As we think about history and context, and before we delve into further details of ancient history as we now understand it on the basis of centuries of discovery and study of the Ancient Near East through archaeology, epigraphy (inscriptions), and historiography, we should clarify – or at least state – a fundamental issue. Why does history matter? Is it only an “auxiliary” science that adds to our understanding of where texts originate? Or is there something more essential here to the character of the texts and their implicit and explicit claims to truth?

We can read the Homeric epics without recourse to history. In order to get a sense of the literary character of the Iliad we don’t need to know whether Troy existed. We take it for granted that Agamemnon, Menelaos, Helen, Achilles, Hector, and Odysseus are characters in an epic poem. It matters little whether they really existed because they are present to our imagination through the art of Homeric storytelling. Roman imagination inscribed itself into that ancient story by making Aeneas, prince of Troy, the founder of Latium and hence Romans the descendants of that ancient and noble people, forced to abandon their home and to migrate to a new, and now once again glorious, home and called upon to rule the world. While the Rome of Virgil and Augustus is real, it matters little whether Troy is more than a myth invoked to glorify the Romans. Not so with the Bible.

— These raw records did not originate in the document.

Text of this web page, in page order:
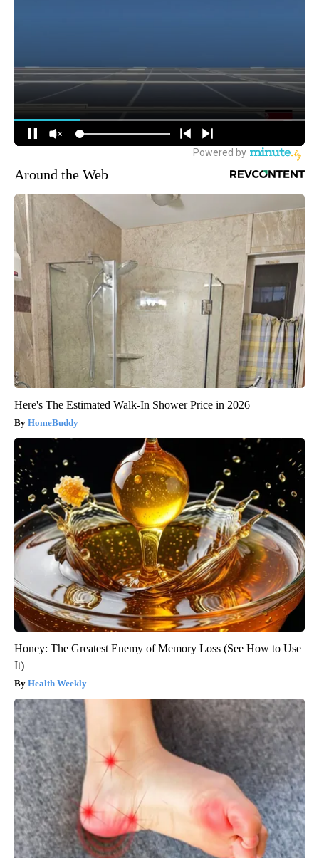
Around the Web
Here's The Estimated Walk-In Shower Price in 2026
HomeBuddy
Honey: The Greatest Enemy of Memory Loss (See How to Use
It)
Health Weekly
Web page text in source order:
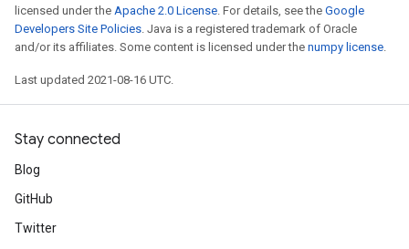
licensed under the Apache 2.0 License. For details, see the Google
Developers Site Policies. Java is a registered trademark of Oracle
and/or its affiliates. Some content is licensed under the numpy license.
Last updated 2021-08-16 UTC.
Stay connected
Blog
GitHub
Twitter
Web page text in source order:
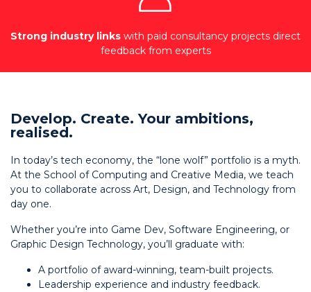
Strong industry links with paid consultancy projects direct
feedback from experts
Develop. Create. Your ambitions,
realised.
In today’s tech economy, the “lone wolf” portfolio is a myth.
At the School of Computing and Creative Media, we teach
you to collaborate across Art, Design, and Technology from
day one.
Whether you’re into Game Dev, Software Engineering, or
Graphic Design Technology, you’ll graduate with:
A portfolio of award-winning, team-built projects.
Leadership experience and industry feedback.
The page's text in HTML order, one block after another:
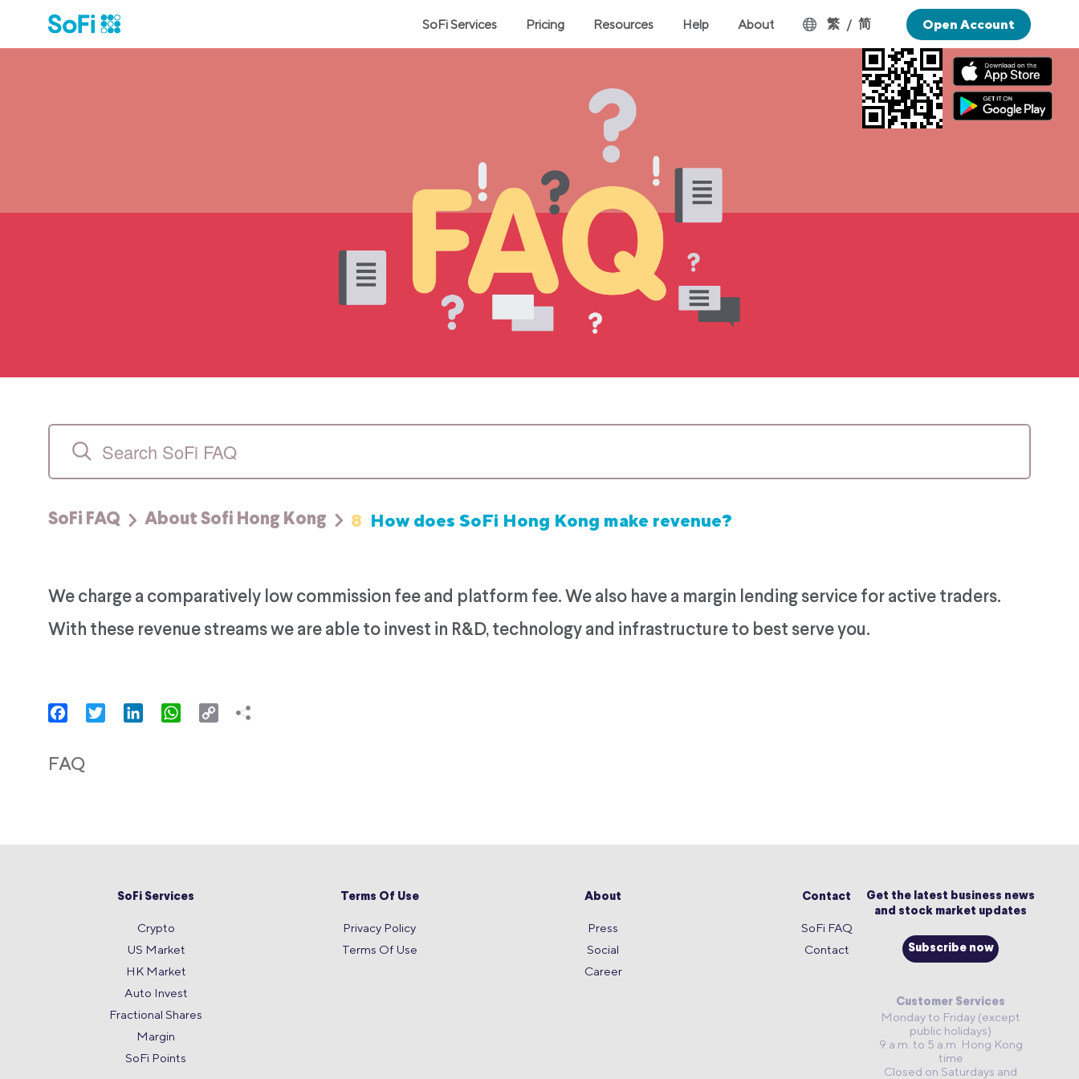
SoFi Services Pricing Resources Help About 繁 / 简 Open Account
SoFi FAQ About Sofi Hong Kong 8 How does SoFi Hong Kong make revenue?
We charge a comparatively low commission fee and platform fee. We also have a margin lending service for active traders.
With these revenue streams we are able to invest in R&D, technology and infrastructure to best serve you.
FacebookTwitter LinkedInWhatsApp
Copy
FAQ
SoFi Services
Crypto
US Market
HK Market
Auto Invest
Fractional Shares
Margin
SoFi Points
Terms Of Use
Privacy Policy
Terms Of Use
About
Press
Social
Career
Contact
SoFi FAQ
Contact
Get the latest business news
and stock market updates
Subscribe now
Customer Services
Monday to Friday (except
public holidays)
9 a.m. to 5 a.m. Hong Kong
time
Closed on Saturdays and
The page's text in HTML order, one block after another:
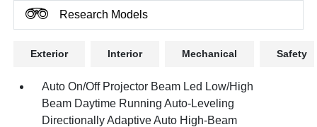
Research Models
Exterior Interior Mechanical Safety
Auto On/Off Projector Beam Led Low/High
Beam Daytime Running Auto-Leveling
Directionally Adaptive Auto High-Beam
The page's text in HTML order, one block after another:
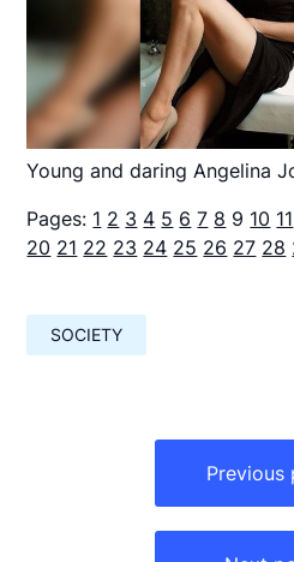
Young and daring Angelina
Pages: 1 2 3 4 5 6 7 8 9 10 11
20 21 22 23 24 25 26 27 28
SOCIETY
Previous
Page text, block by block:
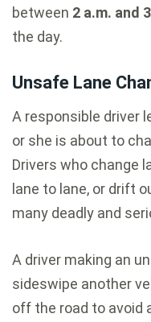
between 2 a.m. and
the day.
Unsafe Lane
A responsible driver
or she is about to
Drivers who change
lane to lane, or drift
many deadly and
A driver making an
sideswipe another
off the road to avoid
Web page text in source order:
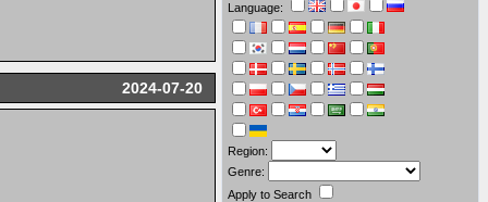
2024-07-20
Language:
Region:
Genre:
Apply to Search
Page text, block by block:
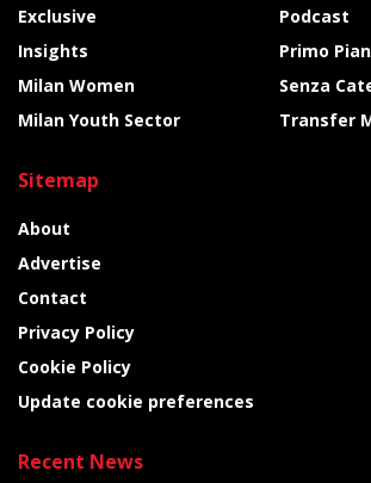
Exclusive
Insights
Milan Women
Milan Youth Sector
Podcast
Primo
Senza
Transfer
Sitemap
About
Advertise
Contact
Privacy Policy
Cookie Policy
Update cookie preferences
Recent News
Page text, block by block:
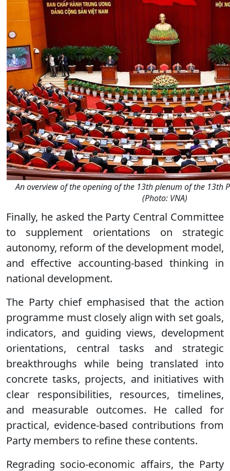
An overview of the opening of the 13th plenum of the 13th
(Photo: VNA)
Finally, he asked the Party Central Committee
to supplement orientations on strategic
autonomy, reform of the development model,
and effective accounting-based thinking in
national development.
The Party chief emphasised that the action
programme must closely align with set goals,
indicators, and guiding views, development
orientations, central tasks and strategic
breakthroughs while being translated into
concrete tasks, projects, and initiatives with
clear responsibilities, resources, timelines,
and measurable outcomes. He called for
practical, evidence-based contributions from
Party members to refine these contents.
Regrading socio-economic affairs, the Party

On the most basic level, the Bible claims and wants its readers to believe, that YHWH, the God of Israel, is real, that the covenanted children of Israel, the sons of Jacob, the original twelve tribes, or the sacred remnant that survives the destruction of Israel, or those who returned from the Babylonian exile and rebuilt Jerusalem, or another, more narrowly defined group of saints and martyrs, will be the seed from which the God of Israel will rebuild the nation and establish the kingship of God on earth. While not entirely dissimilar to Virgil’s appeal to the noble origins of Rome, biblical history makes the claim that everything depends on worshiping YHWH alone, on worshiping Him the right way, and not the wrong way. Homer is about nobility of character. Virgil is about nobility of descent. The Bible is about the will of a mysterious God whose name translates as “I will (cause to) be what I will (cause to) be.” As the Qur’an emphasizes recollection of the many times God, in his inscrutable mercy, called upon humans to convey his will and intention for them, the Bible as well insists that God not only created the world for humans (and all creatures) to thrive in harmony but, following man’s falling out with his God through disobedience (or some other typically human behavior), that God (the only real one) did not remain aloof but passionately engaged with the human family through the particular calling of a single individual, Abraham, and his descendants. The Israelites, enslaved in Egypt, were called to freedom through Moses who was called by YHWH who heard the cry of the Israelites and recalled his promises to Abraham, Isaac, and Jacob. YHWH prevents Moses from entering the promised land, but he empowers his successor, Joshua, to lead the Israelites in conquest. After these stories, the deity recedes and only interacts with Israelites through their leaders, the judges, the kings, and most importantly through generations of prophets. After the demise of the kingdom, prophets, too, begin to disappear and are replaced by texts: the Torah, the Prophets, the Writings. It is through the voice of those texts, and through the voices in those texts, that the deity remains present and his demands urgent. The promises remain in force and the fate of the nation remains dependent on people hearkening to the voice that speaks through those texts.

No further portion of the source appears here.